Некоторые случайные записи auth.log появляются с устаревшей синхронизацией, например:
Oct 14 12:12:10 myserver sshd[2097]: pam_unix(sshd:session): session closed for user
Oct 13 12:58:30 myserver sshd[2522]: Failed password for foo from 21.21.21.21 port 1490 ssh2
Oct 14 12:21:28 myserver sshd[3389]: Accepted password for bar from 22.22.22.22 port 61173 ssh2
У меня тоже работает отдельный cron.log (я изменил конфигурации для rsyslog), но там тоже есть случайные устаревшие записи синхронизации, например:
Oct 14 07:11:01 myserver CRON[32099]: (root) CMD
Oct 13 03:16:01 myserver CRON[32226]: (root) CMD
Oct 14 07:12:01 myserver CRON[32226]: (root) CMD
ИЗМЕНИТЬ ДОБАВИТЬ:
Я заметил, что похоже, что некоторые записи журнала задерживаются добавлением в * .log rsyslog.

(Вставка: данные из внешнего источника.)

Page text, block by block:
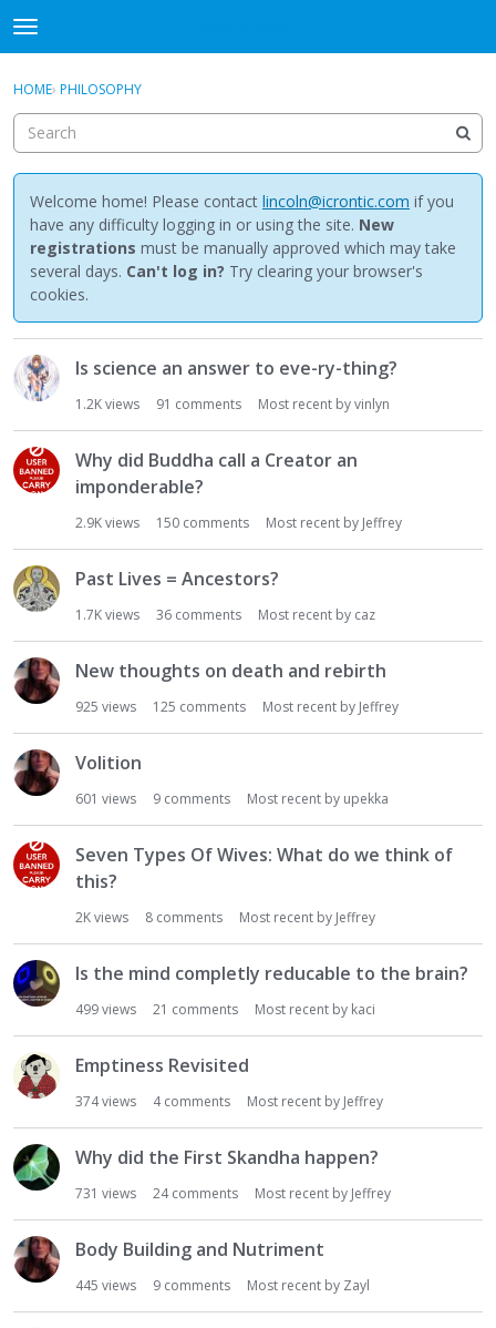
t
o
g
e
m
e
n
u
Discussions
Activity
Best Of...
Sign In · Register
HOME› PHILOSOPHY
Welcome home! Please contact lincoln@icrontic.com if you
have any difficulty logging in or using the site. New
registrations must be manually approved which may take
several days. Can't log in? Try clearing your browser's
cookies.
i
u
s
s
o
n
L
s
t
Is science an answer to eve-ry-thing?
1.2Kviews 91 comments Most recent byvinlyn
Why did Buddha call a Creator an
imponderable?
2.9Kviews 150 comments Most recent by Jeffrey
Past Lives = Ancestors?
1.7Kviews 36 comments Most recent by caz
New thoughts on death and rebirth
925 views 125 comments Most recent by Jeffrey
Volition
601 views 9 comments Most recent by upekka
Seven Types Of Wives: What do we think of
this?
2Kviews 8 comments Most recent by Jeffrey
Is the mind completly reducable to the brain?
499views 21 comments Most recent by kaci
Emptiness Revisited
374views 4comments Most recent by Jeffrey
Why did the First Skandha happen?
731 views 24comments Most recent by Jeffrey
Body Building and Nutriment
445 views 9 comments Most recent by Zayl

Некоторые записи демонстрируют следующую закономерность:
Oct 12 09:19:07 myserver sshd[4792]: pam_unix(sshd:auth): authentication failure;
Oct 12 09:19:09 myserver sshd[4792]: Failed password for x
Oct 14 12:21:32 myserver su[3484]: pam_unix(su:session): session open
Oct 12 09:19:12 myserver sshd[4792]: Failed password for x from 20.20.20.20 port 2158 ssh2
В приведенном выше примере показано, что первые две записи поступили вовремя, но последняя (12 секунд) была задержана на два дня!
Я проверил правильность даты на сервере, перезапустил процессы SSH, перезапустил rsyslog.
Все остальное на сервере работает нормально - Apache, синхронизация, лак и т. Д.
Есть идеи о том, что мне здесь не хватает?
Это хитрый вопрос, и на самом деле это ошибка в rsyslog, в частности RepeatedMsgReduction On, и изменение поведения версии, выпущенной с Trusty (по сравнению с более ранними версиями)
Видеть http://bugzilla.adiscon.com/show_bug.cgi?id=527 за кровавые подробности.
Короче, отключите RepeatedMsgReduction на Trusty. Это бесполезно и делает глупые вещи.